Records drawn from a dataset

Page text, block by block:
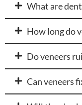
What are
How long do
Do veneers
Can veneers
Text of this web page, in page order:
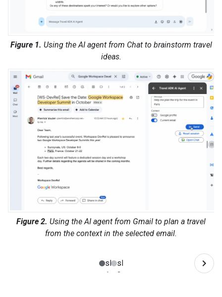
Figure 1. Using the AI agent from Chat to brainstorm travel
ideas.
Figure 2. Using the AI agent from Gmail to plan a travel
from the context in the selected email.
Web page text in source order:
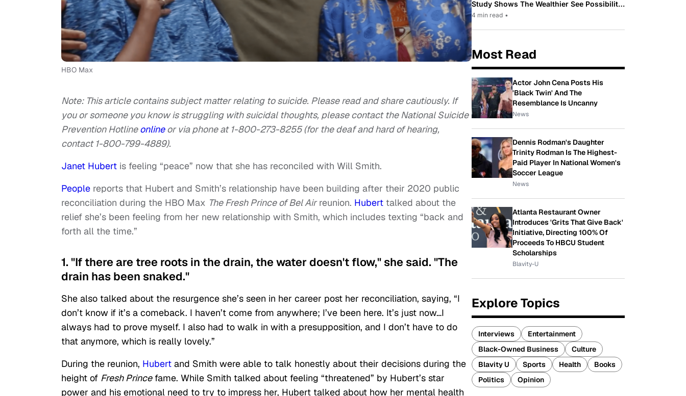
HBO Max
Note: This article contains subject matter relating to suicide. Please read and share cautiously. If
you or someone you know is struggling with suicidal thoughts, please contact the National Suicide
Prevention Hotlineonlineor via phone at 1-800-273-8255 (for the deaf and hard of hearing,
contact 1-800-799-4889).
Janet Hubert is feeling “peace” now that she has reconciled with Will Smith.
People reports that Hubert and Smith’s relationship have been building after their 2020 public
reconciliation during the HBO Max The Fresh Prince of Bel Airreunion. Hubert talked about the
relief she’s been feeling from her new relationship with Smith, which includes texting “back and
forth all the time.”
1. "If there are tree roots in the drain, the water doesn't flow," she said. "The
drain has been snaked."
She also talked about the resurgence she’s seen in her career post her reconciliation, saying, “I
don’t know if it’s a comeback. I haven’t come from anywhere; I’ve been here. It’s just now…I
always had to prove myself. I also had to walk in with a presupposition, and I don’t have to do
that anymore, which is really lovely.”
During the reunion, Hubert and Smith were able to talk honestly about their decisions during the
height of Fresh Princefame. While Smith talked about feeling “threatened” by Hubert’s star
power and his emotional need to try to impress her, Hubert talked about how her mental health
Study Shows The Wealthier See Possibility
While Most Americans See Decline
4 min read •
Most Read
Actor John Cena Posts His
'Black Twin' And The
Resemblance Is Uncanny
News
Dennis Rodman's Daughter
Trinity Rodman Is The Highest-
Paid Player In National Women's
Soccer League
News
Atlanta Restaurant Owner
Introduces 'Grits That Give Back'
Initiative, Directing 100% Of
Proceeds To HBCU Student
Scholarships
Blavity-U
Explore Topics
Interviews
Entertainment
Black-Owned Business
Culture
Blavity U
Sports Health
Books
Politics
Opinion
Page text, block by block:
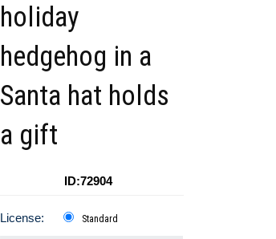
holiday
hedgehog in a
Santa hat holds
a gift
ID:72904
License: Standard
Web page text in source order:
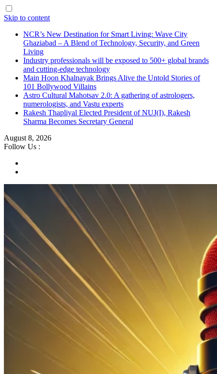
Skip to content
NCR’s New Destination for Smart Living: Wave City
Ghaziabad – A Blend of Technology, Security, and Green
Living
Industry professionals will be exposed to 500+ global brands
and cutting-edge technology
Main Hoon Khalnayak Brings Alive the Untold Stories of
101 Bollywood Villains
Astro Cultural Mahotsav 2.0: A gathering of astrologers,
numerologists, and Vastu experts
Rakesh Thapliyal Elected President of NUJ(I), Rakesh
Sharma Becomes Secretary General
August 8, 2026
Follow Us :
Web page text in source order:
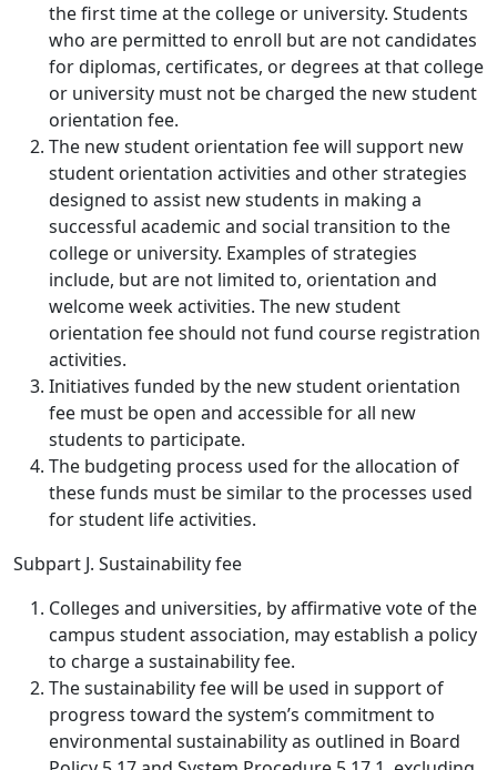
the first time at the college or university. Students
who are permitted to enroll but are not candidates
for diplomas, certificates, or degrees at that college
or university must not be charged the new student
orientation fee.
The new student orientation fee will support new
student orientation activities and other strategies
designed to assist new students in making a
successful academic and social transition to the
college or university. Examples of strategies
include, but are not limited to, orientation and
welcome week activities. The new student
orientation fee should not fund course registration
activities.
Initiatives funded by the new student orientation
fee must be open and accessible for all new
students to participate.
The budgeting process used for the allocation of
these funds must be similar to the processes used
for student life activities.
Subpart J. Sustainability fee
Colleges and universities, by affirmative vote of the
campus student association, may establish a policy
to charge a sustainability fee.
The sustainability fee will be used in support of
progress toward the system’s commitment to
environmental sustainability as outlined in Board

*Your goal:* Each line above is to be duplicated exactly, and the pictures are to be omitted.

*Answer for this exercise:*
Page text, block by block:
What are
How long do
Do veneers
Can veneers
Text of this web page, in page order:
Figure 1. Using the AI agent from Chat to brainstorm travel
ideas.
Figure 2. Using the AI agent from Gmail to plan a travel
from the context in the selected email.
Web page text in source order:
HBO Max
Note: This article contains subject matter relating to suicide. Please read and share cautiously. If
you or someone you know is struggling with suicidal thoughts, please contact the National Suicide
Prevention Hotlineonlineor via phone at 1-800-273-8255 (for the deaf and hard of hearing,
contact 1-800-799-4889).
Janet Hubert is feeling “peace” now that she has reconciled with Will Smith.
People reports that Hubert and Smith’s relationship have been building after their 2020 public
reconciliation during the HBO Max The Fresh Prince of Bel Airreunion. Hubert talked about the
relief she’s been feeling from her new relationship with Smith, which includes texting “back and
forth all the time.”
1. "If there are tree roots in the drain, the water doesn't flow," she said. "The
drain has been snaked."
She also talked about the resurgence she’s seen in her career post her reconciliation, saying, “I
don’t know if it’s a comeback. I haven’t come from anywhere; I’ve been here. It’s just now…I
always had to prove myself. I also had to walk in with a presupposition, and I don’t have to do
that anymore, which is really lovely.”
During the reunion, Hubert and Smith were able to talk honestly about their decisions during the
height of Fresh Princefame. While Smith talked about feeling “threatened” by Hubert’s star
power and his emotional need to try to impress her, Hubert talked about how her mental health
Study Shows The Wealthier See Possibility
While Most Americans See Decline
4 min read •
Most Read
Actor John Cena Posts His
'Black Twin' And The
Resemblance Is Uncanny
News
Dennis Rodman's Daughter
Trinity Rodman Is The Highest-
Paid Player In National Women's
Soccer League
News
Atlanta Restaurant Owner
Introduces 'Grits That Give Back'
Initiative, Directing 100% Of
Proceeds To HBCU Student
Scholarships
Blavity-U
Explore Topics
Interviews
Entertainment
Black-Owned Business
Culture
Blavity U
Sports Health
Books
Politics
Opinion
Page text, block by block:
holiday
hedgehog in a
Santa hat holds
a gift
ID:72904
License: Standard
Web page text in source order:
Skip to content
NCR’s New Destination for Smart Living: Wave City
Ghaziabad – A Blend of Technology, Security, and Green
Living
Industry professionals will be exposed to 500+ global brands
and cutting-edge technology
Main Hoon Khalnayak Brings Alive the Untold Stories of
101 Bollywood Villains
Astro Cultural Mahotsav 2.0: A gathering of astrologers,
numerologists, and Vastu experts
Rakesh Thapliyal Elected President of NUJ(I), Rakesh
Sharma Becomes Secretary General
August 8, 2026
Follow Us :
Web page text in source order:
the first time at the college or university. Students
who are permitted to enroll but are not candidates
for diplomas, certificates, or degrees at that college
or university must not be charged the new student
orientation fee.
The new student orientation fee will support new
student orientation activities and other strategies
designed to assist new students in making a
successful academic and social transition to the
college or university. Examples of strategies
include, but are not limited to, orientation and
welcome week activities. The new student
orientation fee should not fund course registration
activities.
Initiatives funded by the new student orientation
fee must be open and accessible for all new
students to participate.
The budgeting process used for the allocation of
these funds must be similar to the processes used
for student life activities.
Subpart J. Sustainability fee
Colleges and universities, by affirmative vote of the
campus student association, may establish a policy
to charge a sustainability fee.
The sustainability fee will be used in support of
progress toward the system’s commitment to
environmental sustainability as outlined in Board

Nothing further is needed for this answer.